The converse of continuous image of a connected set is connected

Question

I have recently proven that given $f:X\rightarrow Y, f$ continuous, X connected, then Y is connected. I wonder if the converse is true if we consider open mapping. In other words, Given X and Y connected set, if $\exists f:X\rightarrow Y$ s.t. $f(U)$ is open in Y $\forall$ open set $U\subset X$, then can we prove that f is continuous?

Answer 1

No: let $f$ be the identity map from $\mathbb{R}$ with the trivial topology $\{\emptyset,\mathbb{R}\}$ to $\mathbb{R}$ with its usual topology.

Answer 2

Not in general. Take $X=S^1$ and $Y=[0,2\pi)$, both endowed with their usual metrics.
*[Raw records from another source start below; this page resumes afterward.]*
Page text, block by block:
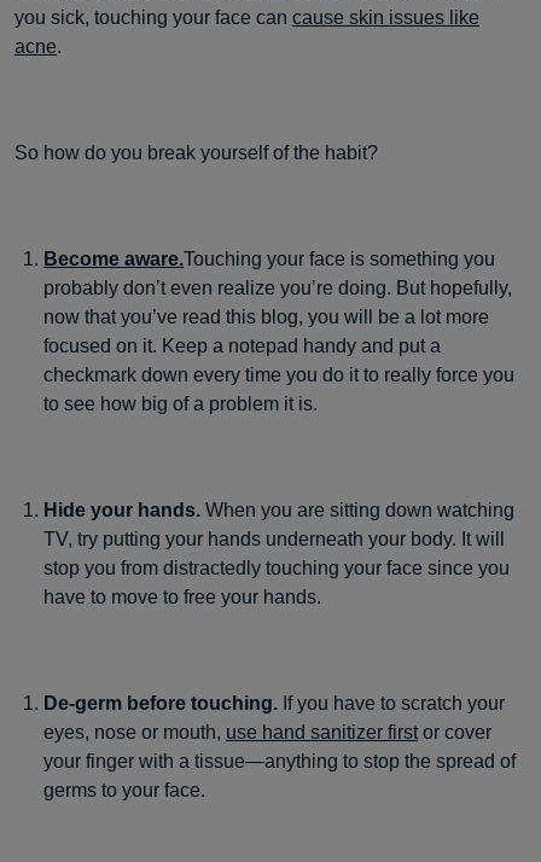
you sick, touching your face can cause skin issues like
acne.
So how do you break yourself of the habit?
Become aware.Touching your face is something you
probably don’t even realize you’re doing. But hopefully,
now that you’ve read this blog, you will be a lot more
focused on it. Keep a notepad handy and put a
checkmark down every time you do it to really force you
to see how big of a problem it is.
Hide your hands. When you are sitting down watching
TV, try putting your hands underneath your body. It will
stop you from distractedly touching your face since you
have to move to free your hands.
De-germ before touching. If you have to scratch your
eyes, nose or mouth, use hand sanitizer firstor cover
your finger with a tissue—anything to stop the spread of
germs to your face.
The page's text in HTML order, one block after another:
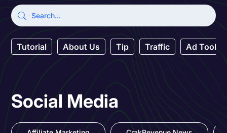
Tutorial About Us Tip Traffic Ad Tool
Social Media
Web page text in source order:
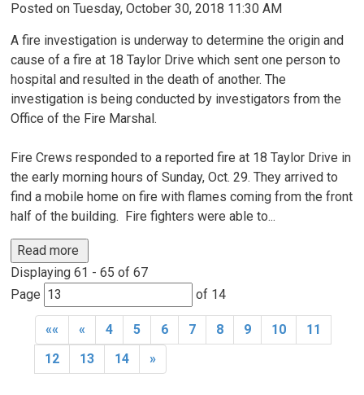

If you see $S^1$ as the unit circle in $\mathbb R^2$, then each element of $S^1$ can be written in one and only one way as $(\cos\theta,\sin\theta)$, with $\theta\in[0,2\pi)=Y$. Now, define $f\colon X\longrightarrow Y$ be $f(\cos\theta,\sin\theta)=\theta$. It is an open map, but it is not continuous: if $c_n=\left(\cos\left(2\pi-\frac1n\right),\sin\left(2\pi-\frac1n\right)\right)$, then $\lim c_n=(1,0)$, but the sequence $\bigl(f(c_n)\bigr)_{n\in\mathbb N}$ doesn't converge in $Y$.